Para o baixo-clero, e aí se incluem os Desembargadores Procuradores e Juízes, fica na dependência de regulamentação, caso haja aprovação também na Câmara dos Deputados.
Mais uma vez se toma a parte pelo todo, a exceção pela regra, no processo legiferante nacional. Isso significa que há muitos funcionários por esse Brasil afora, de lucidez e de vigor físico incontestes, mesmo acima dos setenta anos. Por outro prisma, porém, a esmagadora maioria já está muito aquém de sua capacidade produtiva, merecendo assim o repouso sagrado.
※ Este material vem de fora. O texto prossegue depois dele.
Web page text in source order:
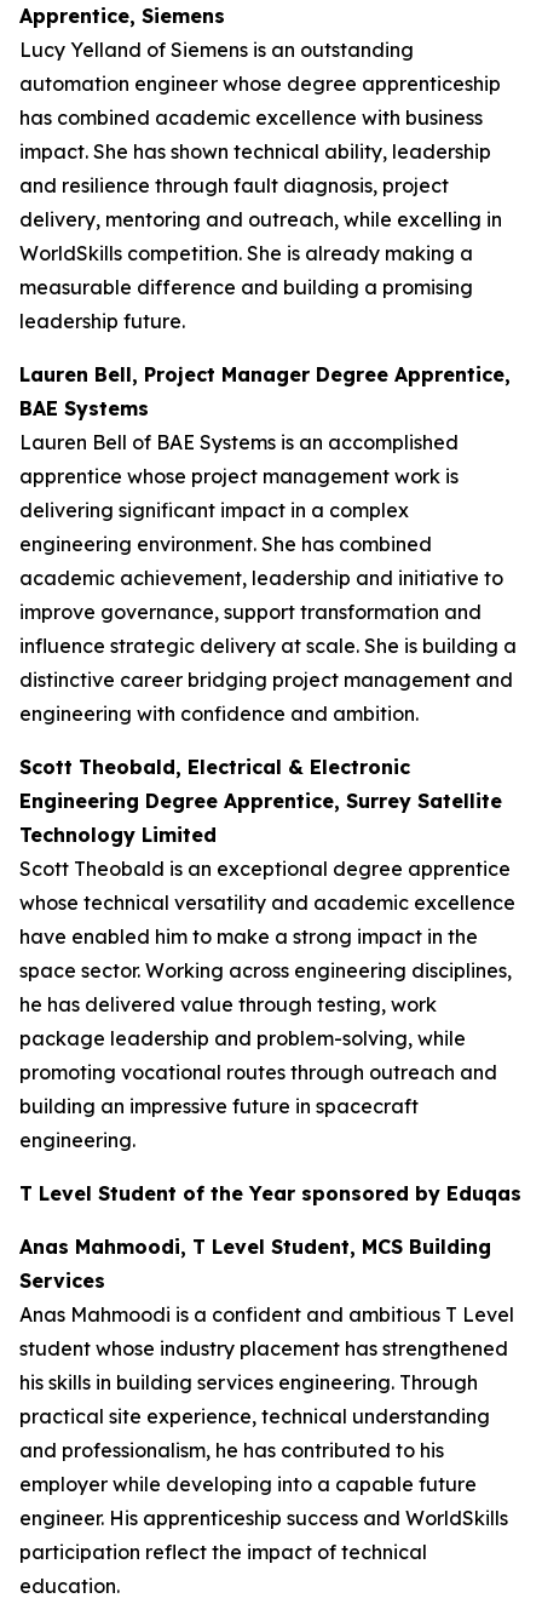
Apprentice, Siemens
Lucy Yelland of Siemens is an outstanding
automation engineer whose degree apprenticeship
has combined academic excellence with business
impact. She has shown technical ability, leadership
and resilience through fault diagnosis, project
delivery, mentoring and outreach, while excelling in
WorldSkills competition. She is already making a
measurable difference and building a promising
leadership future.
Lauren Bell, Project Manager Degree Apprentice,
BAE Systems
Lauren Bell of BAE Systems is an accomplished
apprentice whose project management work is
delivering significant impact in a complex
engineering environment. She has combined
academic achievement, leadership and initiative to
improve governance, support transformation and
influence strategic delivery at scale. She is building a
distinctive career bridging project management and
engineering with confidence and ambition.
Scott Theobald, Electrical & Electronic
Engineering Degree Apprentice, Surrey Satellite
Technology Limited
Scott Theobald is an exceptional degree apprentice
whose technical versatility and academic excellence
have enabled him to make a strong impact in the
space sector. Working across engineering disciplines,
he has delivered value through testing, work
package leadership and problem-solving, while
promoting vocational routes through outreach and
building an impressive future in spacecraft
engineering.
T Level Student of the Year sponsored by Eduqas
Anas Mahmoodi, T Level Student, MCS Building
Services
Anas Mahmoodi is a confident and ambitious T Level
student whose industry placement has strengthened
his skills in building services engineering. Through
practical site experience, technical understanding
and professionalism, he has contributed to his
employer while developing into a capable future
engineer. His apprenticeship success and WorldSkills
participation reflect the impact of technical
education.
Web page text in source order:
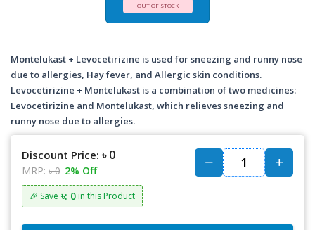
OUT OF STOCK
Montelukast + Levocetirizine is used for sneezing and runny nose
due to allergies, Hay fever, and Allergic skin conditions.
Levocetirizine + Montelukast is a combination of two medicines:
Levocetirizine and Montelukast, which relieves sneezing and
runny nose due to allergies.
Discount Price: ৳ 0
MRP: ৳ 0 2% Off
🎉 Save ৳: 0 in this Product
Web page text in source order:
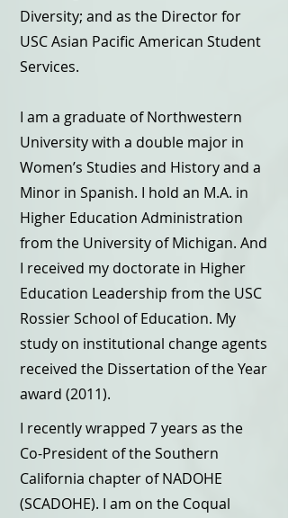
Diversity; and as the Director for
USC Asian Pacific American Student
Services.
I am a graduate of Northwestern
University with a double major in
Women’s Studies and History and a
Minor in Spanish. I hold an M.A. in
Higher Education Administration
from the University of Michigan. And
I received my doctorate in Higher
Education Leadership from the USC
Rossier School of Education. My
study on institutional change agents
received the Dissertation of the Year
award (2011).
I recently wrapped 7 years as the
Co-President of the Southern
California chapter of NADOHE
(SCADOHE). I am on the Coqual
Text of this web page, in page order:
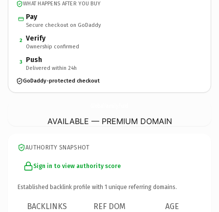
WHAT HAPPENS AFTER YOU BUY
Pay
Secure checkout on GoDaddy
2 Verify
Ownership confirmed
3 Push
Delivered within 24h
GoDaddy-protected checkout
AVAILABLE — PREMIUM DOMAIN
AUTHORITY SNAPSHOT
Sign in to view authority score
Established backlink profile with 1 unique referring domains.
BACKLINKS REF DOM AGE
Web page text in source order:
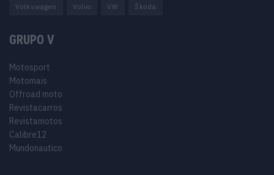
Volkswagen Volvo VW Škoda
GRUPO V
Motosport
Motomais
Offroad moto
Revistacarros
Revistamotos
Calibre12
Mundonautico
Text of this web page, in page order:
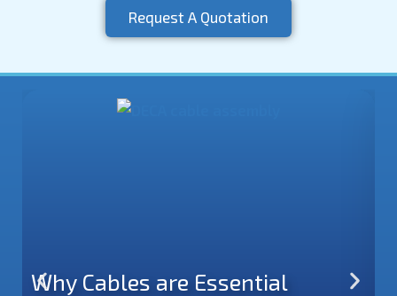
Request A Quotation
Why Cables are Essential
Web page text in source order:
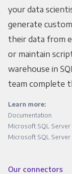
your data
generate
their data from
or maintain
warehouse in
team complete
Learn more:
Documentation
Microsoft SQL
Microsoft SQL
Our connectors

Exercer a atividade judicante é um dos mais desgastantes exercícios mentais que se pode infligir aos homens e mulheres. A difícil missão de se distribuir a Justiça, julgando com desigualdade os desiguais, constitui-se num fardo pesado e constante, sem direito a nenhum momento de repouso.
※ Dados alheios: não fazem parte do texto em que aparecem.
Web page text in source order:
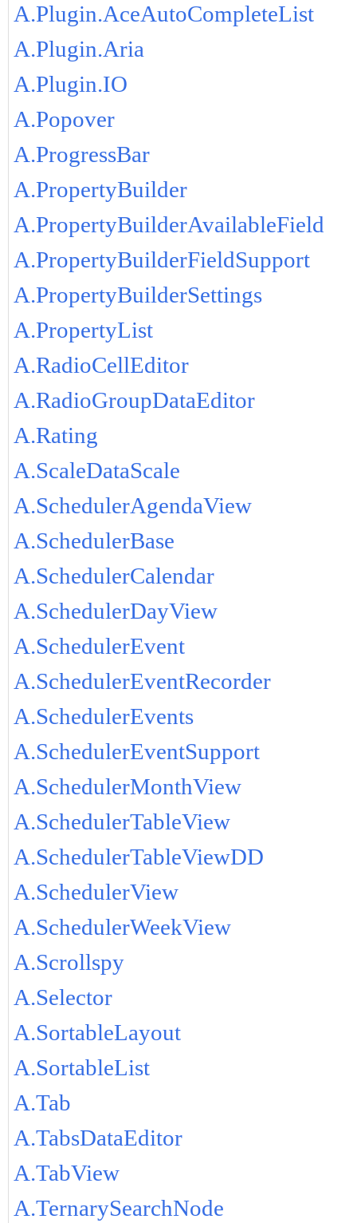
A.Plugin.AceAutoCompleteList
A.Plugin.Aria
A.Plugin.IO
A.Popover
A.ProgressBar
A.PropertyBuilder
A.PropertyBuilderAvailableField
A.PropertyBuilderFieldSupport
A.PropertyBuilderSettings
A.PropertyList
A.RadioCellEditor
A.RadioGroupDataEditor
A.Rating
A.ScaleDataScale
A.SchedulerAgendaView
A.SchedulerBase
A.SchedulerCalendar
A.SchedulerDayView
A.SchedulerEvent
A.SchedulerEventRecorder
A.SchedulerEvents
A.SchedulerEventSupport
A.SchedulerMonthView
A.SchedulerTableView
A.SchedulerTableViewDD
A.SchedulerView
A.SchedulerWeekView
A.Scrollspy
A.Selector
A.SortableLayout
A.SortableList
A.Tab
A.TabsDataEditor
A.TabView
A.TernarySearchNode
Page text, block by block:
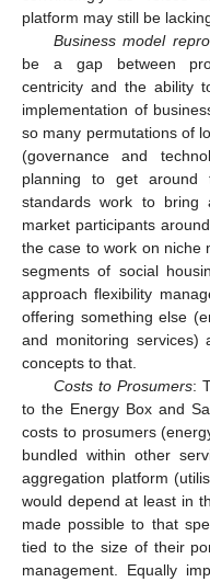
platform may still be
Business model
be a gap between
centricity and the ability
implementation of
so many permutations of
(governance and
planning to get around
standards work to bring
market participants
the case to work on niche
segments of social
approach flexibility
offering something else
and monitoring services)
concepts to that.
Costs to Prosumers:
to the Energy Box and
costs to prosumers
bundled within other
aggregation platform
would depend at least in
made possible to that
tied to the size of their
management. Equally
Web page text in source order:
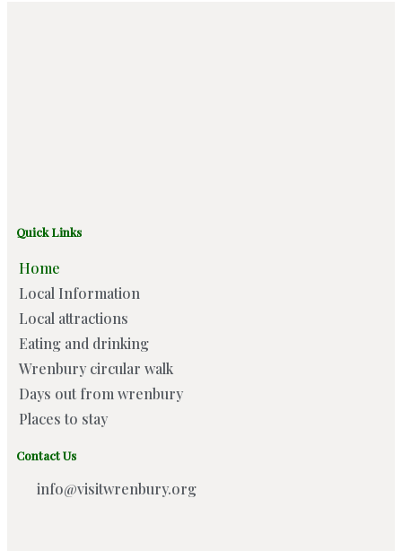
Quick Links
Home
Local Information
Local attractions
Eating and drinking
Wrenbury circular walk
Days out from wrenbury
Places to stay
Contact Us
info@visitwrenbury.org
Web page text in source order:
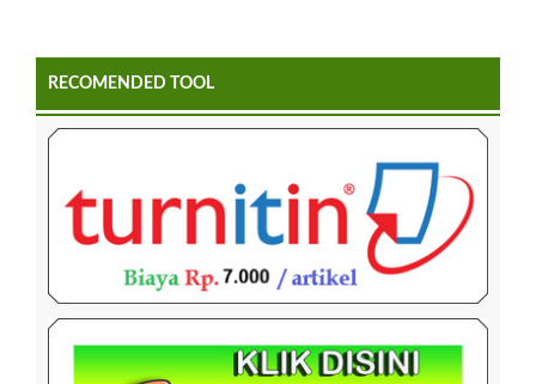
RECOMENDED TOOL

Forçar-se um magistrado a trabalhar à exaustão, diante da irrecuperabilidade das noites mal-dormidas, fins-de-semana sacrificados em favor de pilhas de livros e processos, ao martírio do estudo enclausurado e indispensável, no anonimato operário dos abnegados, provoca a antecipação de sua estação de chegada.
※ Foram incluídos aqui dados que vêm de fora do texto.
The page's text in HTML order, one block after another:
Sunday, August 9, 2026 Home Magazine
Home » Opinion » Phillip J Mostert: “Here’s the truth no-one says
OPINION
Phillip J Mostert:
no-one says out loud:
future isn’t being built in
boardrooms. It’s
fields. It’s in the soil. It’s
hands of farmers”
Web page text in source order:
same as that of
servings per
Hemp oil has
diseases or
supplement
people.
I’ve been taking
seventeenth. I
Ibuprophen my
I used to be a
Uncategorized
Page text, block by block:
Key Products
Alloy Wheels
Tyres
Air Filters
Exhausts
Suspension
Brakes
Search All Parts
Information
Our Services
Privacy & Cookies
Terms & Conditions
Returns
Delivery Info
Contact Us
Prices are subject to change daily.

Imagine-se, então, obrigá-lo a essa rotina insana, quando já tem a visão afetada pela energia estática dos computadores, corrigida a graus indispensáveis de forma exagerada; quando a voz já não soa tão forte nas audiências e julgamentos e constantemente falha, congelando-se num esgar descoordenado, como numa imagem desbotada de um filme antigo...
Determine-se submetê-lo a jornadas de tensão constante, que apenas alteram o ritmo do seu coração muitas vezes já safenado e com vontade de parar para descansar... Obrigue-se-lhe a raciocinar dolorosamente na elaboração de suas sentenças, fustigando uma mente já esmaecida, que nunca recebeu como paliativo ou bálsamo no decorrer de sua carreira, momentos de alegria intensa e rejuvenescedora.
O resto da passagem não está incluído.